Tuesday, March 24, 2026

End of an Era...

 Years ago, sometime around 2000, a group of fans of the tv show "Remington Steele" got together online to chat about the show. We called ourselves "SteeleWatchers", and over time had several designated chatrooms set up to use. 

Over time, the number of fans dwindled until it was just myself and one other. We were unlikely friends, me from and living in E. Texas, her from the midwest, living in Wisconsin/Illinois. We agreed not to discuss politics, since we tended to be at opposite ends of that spectrum, and it's worked perfectly. 

 Even without the others, we still met on Wednesday evenings at 9 pm, usually to just catch on what was going on in our lives. Last year, I asked us to move the chat to Tuesdays, since it was a better night for me. She agreed, but slowly seemed to not show up, sometimes with an explanation, sometimes without. A few months ago, so had a bad fall, and I'm convinced that it affected her more than she wanted to admit, because even though I was sending her a reminder on Tuesday afternoon, she either didn't see the email or saw it and then forgot that it was chat night, which left me waiting all alone in the chatroom. 

 I wish I knew what the problem is. Is it her health? She said it wasn't. So that leaves me to think that it's a political thing - that she simply can't handle my politics even though we never discussed them. 

 So I've sent her a email that she needs to let me know when/if she wants to chat and I'll try to be there to meet her.

 Pray for my friend. And for me.

 

Monday, February 16, 2026

Goodbyes

 

It's been a little over a week since we had to say goodbye to Kiki.

We found her (or rather, Frank found her) when we were at my cousin's house for Thanksgiving back in 2010. We'd been without a cat for awhile, and our landlord at the time wasn't big on inside pets. 

Frank came into the house with a grin on his face, and I knew he was up to something, then I noticed a suspicious bulge in his jacket. It was moving. So I asked what he had in there. He opened the jacket and showed me a little yellow and white kitten, probably around 8 to 10 weeks old, and said that we were taking her with us. 

I said no, that we didn't need another cat, that we didn't have food or a litter box at the house. I kept saying no until it was time to leave. 

Guess what I did that evening? I went to Walmart and bought cat food and a litter box. 
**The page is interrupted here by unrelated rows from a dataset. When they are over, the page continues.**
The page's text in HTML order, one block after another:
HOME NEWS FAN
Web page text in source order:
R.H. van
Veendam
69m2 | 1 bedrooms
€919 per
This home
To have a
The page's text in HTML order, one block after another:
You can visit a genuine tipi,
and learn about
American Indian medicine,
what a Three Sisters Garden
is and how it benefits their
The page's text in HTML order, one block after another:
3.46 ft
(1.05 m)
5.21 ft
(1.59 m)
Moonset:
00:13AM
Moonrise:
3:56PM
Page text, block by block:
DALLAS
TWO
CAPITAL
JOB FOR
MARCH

She was Frank's cat, always loving on him, sleeping on his side of the bed. As she grew, her fur got longer, and she had little tufts on her feet. I think she was part Maine Coon, and she was so cute, because when she ate wet food or drank water, she would use her paw like a raccoon, dipping it into the food or water, licking it off, then flinging the residue everywhere. 

 Fun.

After Frank passed, she adopted me, but I always felt like she was just tolerating me. We had routines that she learned early. She liked Temptations treats, and every night just before I went to bed, I'd give her a few. No matter where she was in the house, when she heard me getting them out, she would join me to get her treats. 
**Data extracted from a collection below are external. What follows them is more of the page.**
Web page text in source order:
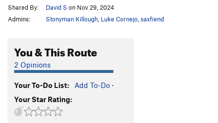
Shared By:
David S on Nov 29, 2024
Admins:
Stonyman Killough Luke Cornejo saxfiend
You & This Route
2 Opinions
Your To-Do List: Add To-Do ·
Your Star Rating:
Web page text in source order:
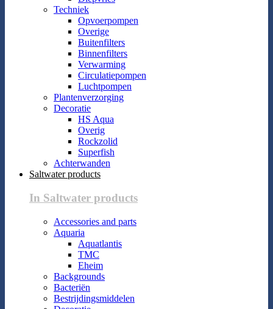
Techniek
Opvoerpompen
Overige
Buitenfilters
Binnenfilters
Verwarming
Circulatiepompen
Luchtpompen
Plantenverzorging
Decoratie
HS Aqua
Overig
Rockzolid
Superfish
Achterwanden
Saltwater products
In Saltwater products
Accessories and parts
Aquaria
Aquatlantis
TMC
Eheim
Backgrounds
Bacteriën
Bestrijdingsmiddelen
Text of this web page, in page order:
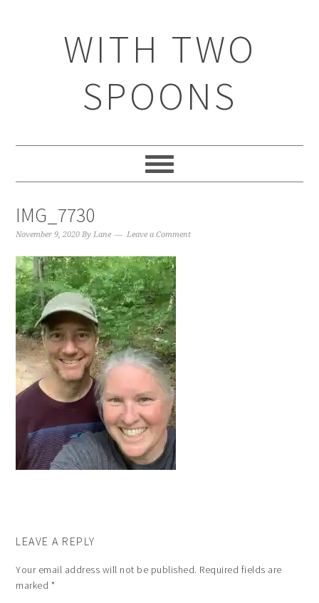
WITH TWO
SPOONS
IMG_7730
November 9, 2020 ByLane Leave a Comment
LEAVE A REPLY
Your email address will not be published. Required fields are
marked *
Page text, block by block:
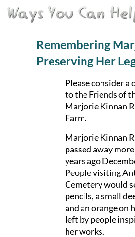
Remembering
Preserving Her
Please consider a
to theFriends of
Marjorie Kinnan
Farm.
Marjorie Kinnan
passed away
years ago
People visiting
Cemetery would
pencils, a small
and an orange on
left by people
her works.
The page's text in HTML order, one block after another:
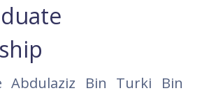
Abdulaziz Bin Turki Bin
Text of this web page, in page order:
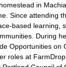
in
Since attending
based learning,
During
Opportunities on
roles at

I began taking a few extra treats into my bedroom, and after reading my Bible lesson, I would brush her, then give her the extra treats. It got to where she would stand there, meowing at me, wanting me to hurry up with my prayers so she could get those treats.
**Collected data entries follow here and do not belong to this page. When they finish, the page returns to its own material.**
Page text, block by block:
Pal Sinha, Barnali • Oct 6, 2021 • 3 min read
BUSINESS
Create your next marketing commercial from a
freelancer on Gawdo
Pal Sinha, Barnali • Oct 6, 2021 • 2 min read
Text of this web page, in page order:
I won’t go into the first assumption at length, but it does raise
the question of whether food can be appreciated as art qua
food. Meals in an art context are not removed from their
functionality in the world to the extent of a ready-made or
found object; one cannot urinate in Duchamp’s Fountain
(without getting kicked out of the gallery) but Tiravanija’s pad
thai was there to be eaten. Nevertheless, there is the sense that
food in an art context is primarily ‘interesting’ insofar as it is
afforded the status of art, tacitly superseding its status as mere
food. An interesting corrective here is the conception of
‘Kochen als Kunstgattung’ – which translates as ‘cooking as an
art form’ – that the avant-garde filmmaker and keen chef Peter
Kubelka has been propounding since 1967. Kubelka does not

After Frank passed, I rescued another kitten, this one from under our porch. Jaggy had been abandoned by his mother, and I wasn't going to bring him inside - Kiki was clearly not happy with him being on the porch, much less inside. But I brought him in, and she hissed and snarled and growled. She wasn't happy, and refused to snuggle with the interloper. 

After awhile, they would wrestle, with Kiki always being the one to end it. She learned to tolerate him, but Jaggy would sit there, staring and watching her, ready to start again. 

Frank had taken her to the vet to be spayed years ago, and because of that experience, she hated enclosed spaces. Getting her into a carrier was traumatic for her, and for me. I managed to do it twice, and I have the scars to prove it.

So when she started going downhill a couple of weeks ago, I was frantic. I didn't want to maybe hurt her worse by forcing her into the carrier. She was eating, but spending 99% of the day on my bed. She was incontinent, urinating a lot. So I put pads on the bed for her to sleep on, covering them with some old towels that I kept for the cats to lay on. 

Finally, she stopped eating, and was barely drinking water. I knew it was time, but I couldn't afford the huge bill that mobile vets wanted to put her to sleep here. My son came down to help. I was really worried about getting her into the carrier, but I wrapped the towel she was laying on around her, and got her in with no problem. 

I was with her while the sedation was working, and I hope, even with her cataracts, the last thing she saw and heard was my telling her that I loved her and would miss her. My son went with her for the final shot - I simply couldn't do it. 

Ever since Frank's death, watching someone or something die is just beyond me. 

I know it was for the best - Kiki was suffering. But I've never been a fan of euthanasia. There's a slippery slope there that somehow terrifies me. I kept praying that God would take her in her sleep so that I wouldn't have to take her someplace and basically feel like I killed her or just stood there while someone else did it. 

 

Goodbye, Kiki girl. I do miss you. It was a good 15 years.